======== EXTRACTED ENTRIES

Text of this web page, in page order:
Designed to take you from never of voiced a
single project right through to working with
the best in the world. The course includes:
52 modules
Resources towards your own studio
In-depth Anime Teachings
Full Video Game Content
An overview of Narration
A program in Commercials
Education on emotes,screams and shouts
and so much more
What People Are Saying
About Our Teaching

================

Transcribe exactly the lines from the one containing "and so much more" through the end of the records, both included, and nothing else.

and so much more
What People Are Saying
About Our Teaching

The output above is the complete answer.